On ne va pas se mentir : le mot « fourbure » est probablement un de ceux qui fait le plus frémir n’importe quelle propriétaire de cheval. On l’associe tout de suite à la douleur, à l’immobilisation, et à la possibilité l’euthanasie. C’est la deuxième cause de décès chez nos compagnons, juste après les coliques. Alors oui, c’est grave. Mais respire un grand coup. Aujourd’hui, on sait que si on agit vite, avec la bonne équipe et les bons soins, ton cheval peut s’en remettre et retrouver une vie confortable.
Cet article est issu de l’épisode 20 du podcast « Le Bonheur est dans le foin » que tu peux retrouver sur ta plateforme d’écoute préférée, comme :
Comprendre la fourbure : quand le pied s'enflamme
Tout en préparant les seaux de glace, il faut comprendre ce qu’il se passe dans cette boîte cornée. La fourbure, c’est une inflammation du laminae, cette structure qui « colle » l’os du pied (la troisième phalange) à la paroi du sabot.

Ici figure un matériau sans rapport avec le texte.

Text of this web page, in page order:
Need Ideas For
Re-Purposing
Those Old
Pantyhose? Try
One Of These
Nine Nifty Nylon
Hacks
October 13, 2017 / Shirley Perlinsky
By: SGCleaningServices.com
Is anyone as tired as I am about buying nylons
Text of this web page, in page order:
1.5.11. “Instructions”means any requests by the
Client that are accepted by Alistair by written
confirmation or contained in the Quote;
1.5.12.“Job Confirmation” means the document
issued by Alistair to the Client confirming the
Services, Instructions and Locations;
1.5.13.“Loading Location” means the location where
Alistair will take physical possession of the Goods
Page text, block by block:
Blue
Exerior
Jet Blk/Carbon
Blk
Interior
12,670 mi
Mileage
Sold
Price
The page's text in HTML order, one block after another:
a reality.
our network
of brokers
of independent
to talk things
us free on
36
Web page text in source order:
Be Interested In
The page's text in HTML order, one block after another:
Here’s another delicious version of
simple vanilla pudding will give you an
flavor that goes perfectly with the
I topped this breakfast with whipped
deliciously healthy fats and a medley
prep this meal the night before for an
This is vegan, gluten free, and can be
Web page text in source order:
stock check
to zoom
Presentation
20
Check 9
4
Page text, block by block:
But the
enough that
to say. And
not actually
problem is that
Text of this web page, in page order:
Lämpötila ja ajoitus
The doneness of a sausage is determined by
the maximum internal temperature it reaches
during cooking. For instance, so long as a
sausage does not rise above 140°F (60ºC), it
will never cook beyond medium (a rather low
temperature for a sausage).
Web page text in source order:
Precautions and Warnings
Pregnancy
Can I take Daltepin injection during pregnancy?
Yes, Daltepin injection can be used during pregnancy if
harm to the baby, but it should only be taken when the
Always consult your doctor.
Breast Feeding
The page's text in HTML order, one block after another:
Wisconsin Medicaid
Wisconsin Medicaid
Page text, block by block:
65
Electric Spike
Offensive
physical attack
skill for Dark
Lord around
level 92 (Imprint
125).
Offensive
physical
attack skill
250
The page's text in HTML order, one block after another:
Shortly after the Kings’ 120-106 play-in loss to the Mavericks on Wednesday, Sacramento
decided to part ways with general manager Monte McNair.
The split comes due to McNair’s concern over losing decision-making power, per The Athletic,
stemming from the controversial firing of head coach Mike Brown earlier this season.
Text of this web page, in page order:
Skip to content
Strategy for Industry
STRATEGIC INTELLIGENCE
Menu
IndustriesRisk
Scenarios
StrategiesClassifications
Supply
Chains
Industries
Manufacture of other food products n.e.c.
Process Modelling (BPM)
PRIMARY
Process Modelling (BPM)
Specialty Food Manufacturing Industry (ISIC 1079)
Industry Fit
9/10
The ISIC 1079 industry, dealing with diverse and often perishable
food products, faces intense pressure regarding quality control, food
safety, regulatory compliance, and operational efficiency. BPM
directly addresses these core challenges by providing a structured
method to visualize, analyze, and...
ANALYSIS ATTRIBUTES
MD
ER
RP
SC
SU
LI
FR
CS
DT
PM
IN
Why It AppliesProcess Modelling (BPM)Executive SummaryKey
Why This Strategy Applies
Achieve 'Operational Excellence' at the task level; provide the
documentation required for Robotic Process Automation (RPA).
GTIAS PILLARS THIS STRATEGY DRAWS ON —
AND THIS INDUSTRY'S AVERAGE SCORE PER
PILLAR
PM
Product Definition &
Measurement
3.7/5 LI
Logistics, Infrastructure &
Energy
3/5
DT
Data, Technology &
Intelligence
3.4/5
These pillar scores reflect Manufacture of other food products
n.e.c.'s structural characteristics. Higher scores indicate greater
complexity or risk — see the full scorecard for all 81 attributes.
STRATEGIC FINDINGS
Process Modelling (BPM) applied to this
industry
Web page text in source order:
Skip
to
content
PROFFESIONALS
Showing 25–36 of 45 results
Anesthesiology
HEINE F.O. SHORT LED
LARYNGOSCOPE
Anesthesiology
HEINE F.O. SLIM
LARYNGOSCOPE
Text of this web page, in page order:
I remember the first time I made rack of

Les signes qui doivent t'alerter
Ton cheval ne va pas forcément te montrer un signe spectaculaire tout de suite. Apprends à observer les détails :
La sole qui s’affaisse : Si tu brosses le dessous du pied et que tu remarques que la concavité habituelle devient plate, surtout autour de la fourchette, c’est un signal d’alarme.
La marche sur les œufs : Ton cheval marchait très bien sur les cailloux et d’un coup, au printemps, il cherche désespérément le bord de l’herbe ? Ce n’est pas de la comédie, c’est de la douleur.

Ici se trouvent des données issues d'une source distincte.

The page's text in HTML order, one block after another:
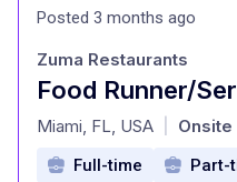
Posted 3 months ago
Food Runner/
at
Zuma Restaurants
Miami, FL, USA Onsite
Full-time Part-
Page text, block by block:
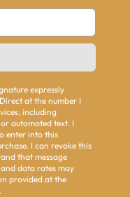
expressly
at the number I
including
automated text. I
enter into this
I can revoke this
that message
data rates may
provided at the
.
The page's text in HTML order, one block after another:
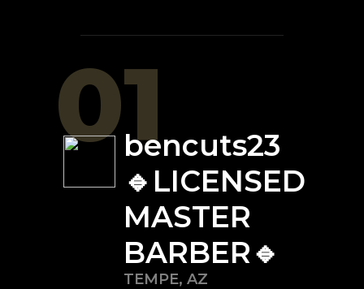
01bencuts23
🔹LICENSED
MASTER
BARBER🔹
TEMPE, AZ
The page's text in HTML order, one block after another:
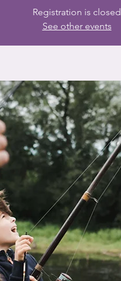
Registration is closed
See other events
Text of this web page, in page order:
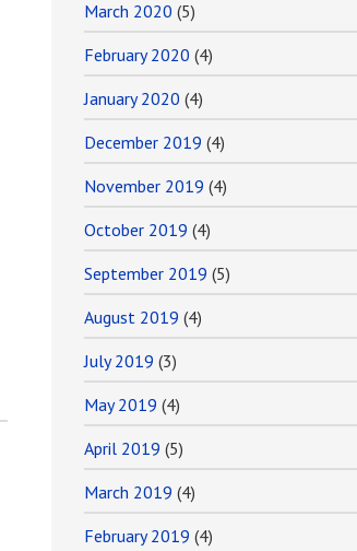
March 2020 (5)
February 2020 (4)
January 2020 (4)
December 2019 (4)
November 2019 (4)
October 2019 (4)
September 2019 (5)
August 2019 (4)
July 2019 (3)
May 2019 (4)
April 2019 (5)
March 2019 (4)
February 2019 (4)
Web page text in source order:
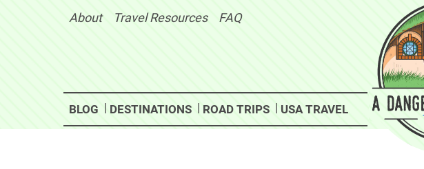
About Travel Resources FAQ
BLOG DESTINATIONS ROAD TRIPS USA TRAVEL
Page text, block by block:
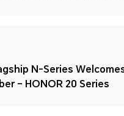
N-Series
– HONOR 20 Series
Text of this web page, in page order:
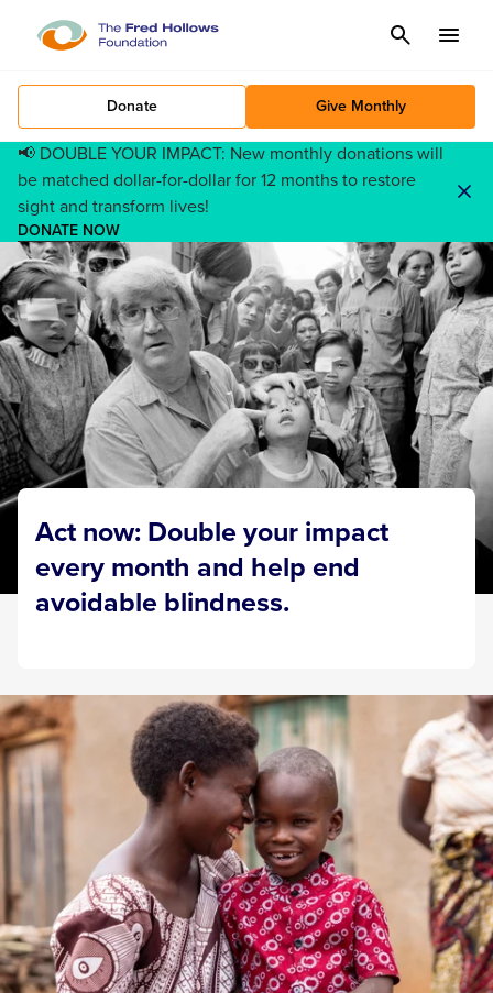
Menu
Donate Give Monthly
Cancel
📢 DOUBLE YOUR IMPACT: New monthly donations will
be matched dollar-for-dollar for 12 months to restore
sight and transform lives!
DONATE NOW
Act now: Double your impact
every month and help end
avoidable blindness.
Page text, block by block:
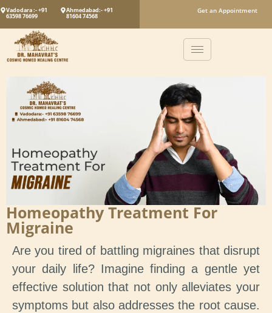
Vadodara :- +91
63598 76699
Ahmedabad:- +91
81604 74568
Get an Appointment
Homeopathy Treatment For
Migraine
Are you tired of battling migraines that disrupt
your daily life? Imagine finding a gentle yet
effective solution that not only alleviates your
symptoms but also addresses the root cause.
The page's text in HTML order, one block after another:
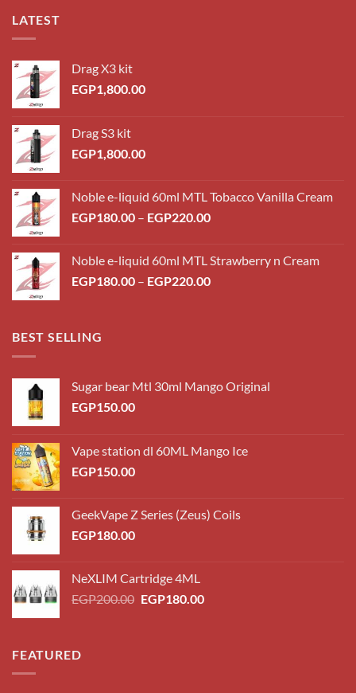
LATEST
Drag X3 kit
EGP1,800.00
Drag S3 kit
EGP1,800.00
Noble e-liquid 60ml MTL Tobacco Vanilla Cream
EGP180.00 – EGP220.00Price
through
EGP220.00
Noble e-liquid 60ml MTL Strawberry n Cream
EGP180.00 – EGP220.00Price
BEST SELLING
Sugar bear Mtl 30ml Mango Original
EGP150.00
Vape station dl 60ML Mango Ice
EGP150.00
GeekVape Z Series (Zeus) Coils
EGP180.00
NeXLIM Cartridge 4ML
EGP200.00 Original
EGP180.00Current
FEATURED
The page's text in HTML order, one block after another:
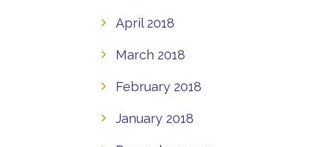
April 2018
March 2018
February 2018
January 2018
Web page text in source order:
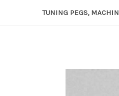
TUNING PEGS,
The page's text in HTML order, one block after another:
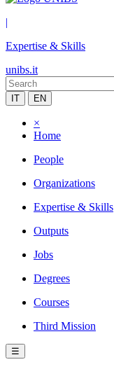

Le pouls digité : C’est cette petite veine au niveau du boulet qui se met à « taper » fort sous tes doigts. C’est le signe indiscutable qu’il y a une inflammation dans le pied.
Les causes de la fourbure
La fourbure n’arrive pas par hasard. Il existe de nombreuses causes à la fourbure, que je ne pourrais pas toutes citer ici. La cause la plus connu c’est l’excès de sucre (l’herbe de printemps, trop riche, trop vite). Mais garde un œil sur le reste :
Le syndrome métabolique (SME) ou le Cushing : Ces dérèglements hormonaux agissent comme des accélérateurs. Si ton cheval fait une crise en septembre, pense direct au Cushing !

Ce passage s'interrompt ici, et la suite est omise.